Scientific classification
- Kingdom: Plantae
- Clade: Tracheophytes
- Clade: Angiosperms
- Clade: Eudicots
- Clade: Asterids
- Order: Lamiales
- Family: Lamiaceae
- Genus: Prostanthera
- Species: P. askania
- Binomial name: Prostanthera askania B.J.Conn

= Prostanthera askania =

- Genus: Prostanthera
- Species: askania
- Authority: B.J.Conn
- Conservation status: EN

Species of shrub

Prostanthera askania, commonly known as tranquility mintbush, is a shrub that is endemic to Australia. It has mostly pale mauve flowers, strongly scented leaves and branches, dull green, toothed egg-shaped leaves and a restricted distribution.

==Description==
Prostanthera askania is a small, upright, spreading shrub to 1-2.5 m high and similar diameter. The strongly aromatic dull green leaves are egg-shaped, paler on the underside, covered with long spreading hairs 12-40 mm long and 8-24 mm wide and rounded at the apex. The edges have forward facing teeth 5-10 mm long and leaves either squared at the base or gradually narrows to the 2-6 mm long hairy petiole. The bracts are 2.5-3 mm long and remain after flowering. The dull green bracts 5-6 mm long, the tube 1.5-2.5 mm long and the lobes 1.8-3.5 mm long. The 4-10 light mauve or bluish flowers appear in leafy clusters at the end of branches, petals 12-14 mm long. Flowering occurs from June to December.

==Taxonomy and naming==
Prostanthera askania was first formally described in 1997 by Barry Conn and the description was published in Telopea. The specific epithet askania is named after Askania Park a private reserve west of Ourimbah, where it grows in sheltered gullies.

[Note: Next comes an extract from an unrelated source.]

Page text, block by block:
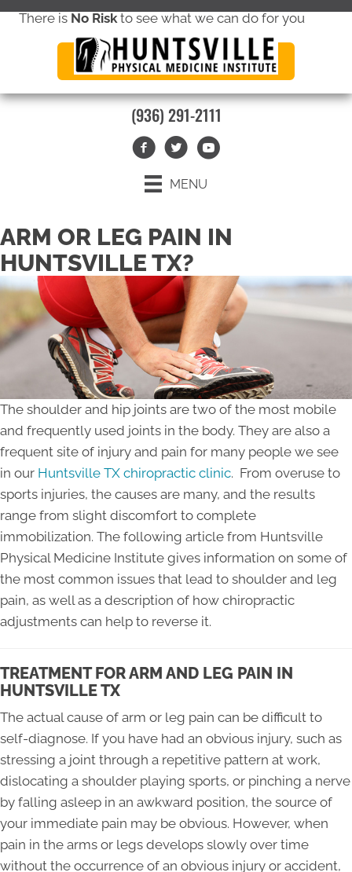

==Distribution and habitat==
Tranquility mint bush has a restricted distribution near creeks that flow into Brisbane Water or Tuggerah Lake near Gosford in New South Wales. It grows as an understory shrub near rainforest on flats to reasonably steep slopes in sandstone and alluvial soils.

==Conservation status==
Prostanthera askania is listed as "endangered" under the Australian Government Environment Protection and Biodiversity Conservation Act 1999 and the New South Wales Government Biodiversity Conservation Act 2016.